Depression seems to be decreasing with age. The highest prevalence is among those who is youngest.
Depression is more prevalent for adults with family income less than $20,000 annually and who have never been married.
People who identified them to have more than one race have the highest prevalence of depression among all the race categories for both youth and adults.
Depression was significantly more common among those who reported marijuana use in the past month for both youths and adults, adjusting for demographic factors.
The odds of depression is 2.673 (95% CI: 2.309 - 3.093) comparing youth who used cannabis in the past month to those who do not adjusting for age, sex, race, region.
The odds of depression is 1.935 (95% CI: 1.795 - 2.086) comparing adults who used cannabis in the past month to those who do not adjusting for age, sex, race, education, region, income, and martial status.

Discussion

Based on the 2019 NSDUH, we observed that the prevalence of depression was distributed unevenly across different sociodemographic groups. High-risk groups for depression were identified in our study as females, people with a family annual income less than $20,000, people who are single, and people who self-identified to have more than one race.
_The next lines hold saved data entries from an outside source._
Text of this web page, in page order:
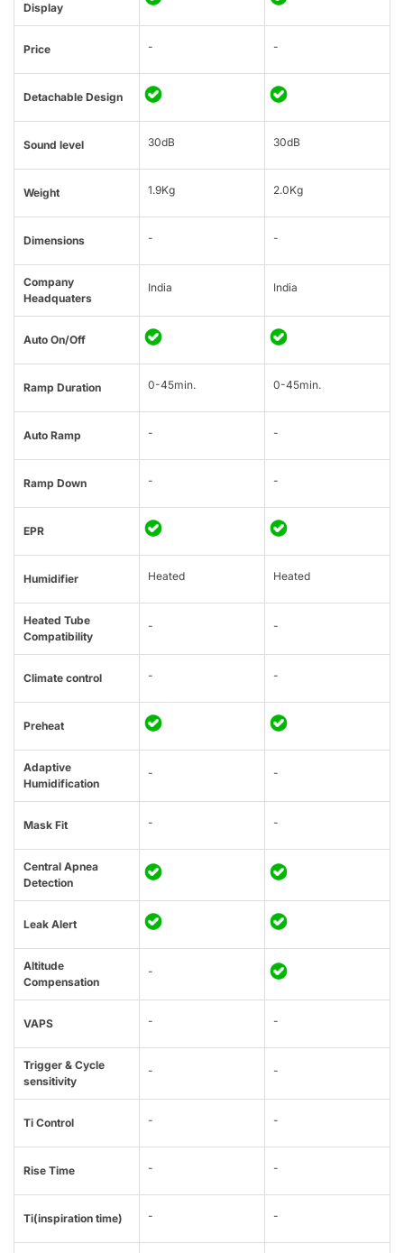
Display
Price - -
Detachable Design
Sound level 30dB 30dB
Weight 1.9Kg 2.0Kg
Dimensions - -
Company
Headquaters
India India
Auto On/Off
Ramp Duration 0-45min. 0-45min.
Auto Ramp - -
Ramp Down - -
EPR
Humidifier Heated Heated
Heated Tube
Compatibility
- -
Climate control - -
Preheat
Adaptive
Humidification
- -
Mask Fit - -
Central Apnea
Detection
Leak Alert
Altitude
Compensation
-
VAPS - -
Trigger & Cycle
sensitivity
- -
Ti Control - -
Rise Time - -
Ti(inspiration time) - -
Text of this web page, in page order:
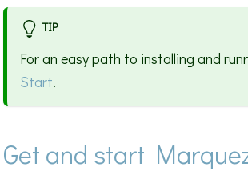
TIP
For an easy path to installing and
Start.
Get and start
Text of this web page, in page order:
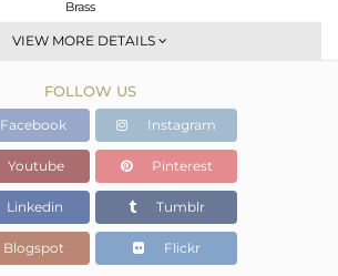
Brass
Dangle
Gold
7.89 gms
6.79 gms
5.5 cts
38
VIEW MORE DETAILS
FOLLOW US
Facebook Instagram
Youtube Pinterest
Linkedin Tumblr
Blogspot Flickr
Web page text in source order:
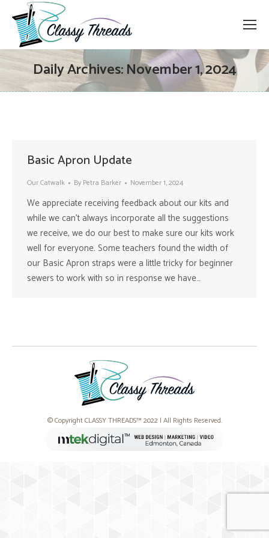
Daily Archives:November 1, 2024
Basic Apron Update
Our Catwalk By Petra Barker November 1, 2024
We appreciate receiving feedback about our kits and
while we can’t always incorporate all the suggestions
we receive, we do our best to make sure our kits work
well for everyone. Some teachers found the width of
our Basic Apron straps were a little tricky for beginner
sewers to work with so in response we have…
© Copyright CLASSY THREADS™ 2022 | All Rights Reserved.
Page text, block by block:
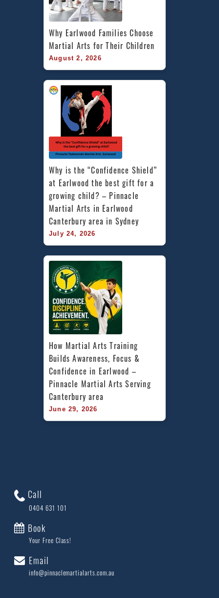
Why Earlwood Families Choose
Martial Arts for Their Children
August 2, 2026
Why is the “Confidence Shield”
at Earlwood the best gift for a
growing child? – Pinnacle
Martial Arts in Earlwood
Canterbury area in Sydney
July 24, 2026
How Martial Arts Training
Builds Awareness, Focus &
Confidence in Earlwood –
Pinnacle Martial Arts Serving
Canterbury area
June 29, 2026
Call
0404 631 101
Book
Your Free Class!
Email
info@pinnaclemartialarts.com.au
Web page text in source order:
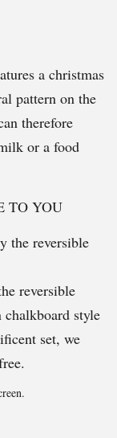
a christmas
pattern on the
therefore
or a food
TO YOU
the reversible
reversible
chalkboard style
set, we
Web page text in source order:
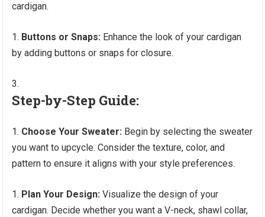
cardigan.
Buttons or Snaps: Enhance the look of your cardigan
by adding buttons or snaps for closure.
Step-by-Step Guide:
Choose Your Sweater: Begin by selecting the sweater
you want to upcycle. Consider the texture, color, and
pattern to ensure it aligns with your style preferences.
Plan Your Design: Visualize the design of your
cardigan. Decide whether you want a V-neck, shawl collar,
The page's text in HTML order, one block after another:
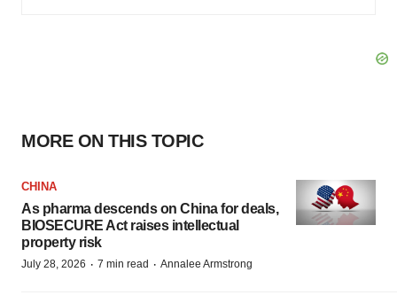
MORE ON THIS TOPIC
CHINA
As pharma descends on China for deals,
BIOSECURE Act raises intellectual
property risk
July 28, 2026 · 7 min read · Annalee Armstrong
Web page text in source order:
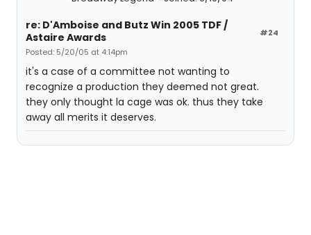
#24
re: D'Amboise and Butz Win 2005 TDF /
Astaire Awards
Posted: 5/20/05 at 4:14pm
it's a case of a committee not wanting to
recognize a production they deemed not great.
they only thought la cage was ok. thus they take
away all merits it deserves.
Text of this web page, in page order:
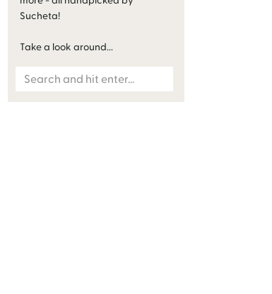
Sucheta!
Take a look around...
Search
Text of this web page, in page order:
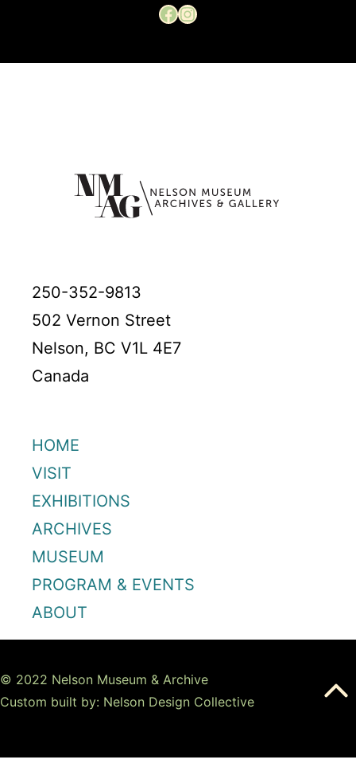
Facebook Instagram
250-352-9813
502 Vernon Street
Nelson, BC V1L 4E7
Canada
HOME
VISIT
EXHIBITIONS
ARCHIVES
MUSEUM
PROGRAM & EVENTS
ABOUT
© 2022 Nelson Museum & Archive
Custom built by: Nelson Design Collective
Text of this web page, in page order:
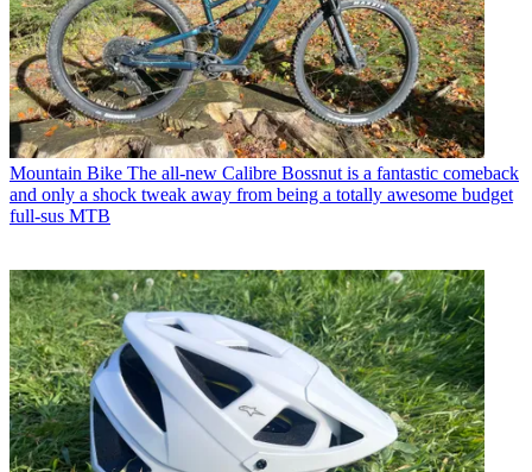
Mountain Bike The all-new Calibre Bossnut is a fantastic comeback
and only a shock tweak away from being a totally awesome budget
full-sus MTB

Additionally, there is a statistically significant association between marijuana use and depression. Comparing to youth who did not use cannabis in the past month, the odds of depression are 167.3% higher in youth who used cannabis in the past month. Although the magnitude of the odds ratio is smaller in the adult group, the odds of depression are still 93.5% higher comparing adults who used cannabis in the past month to those who did not. Consequently, from a public health policy point of view, we should not encourage the legalization of marijuana for recreational use. Although the FDA has approved Epidiolex, a purified form of CBD, for seizure treatment, more regulation should be added to recreational marijuana. Finally, we also want to point out the main limitation of our study we only used the 2019 data. Future studies should include data from multiple years to understand the overall trend. Also, after the COVID-19 pandemic, the prevalence of both marijuana use and depression will also yield a lot of differences. More studies are required on this controversial topic.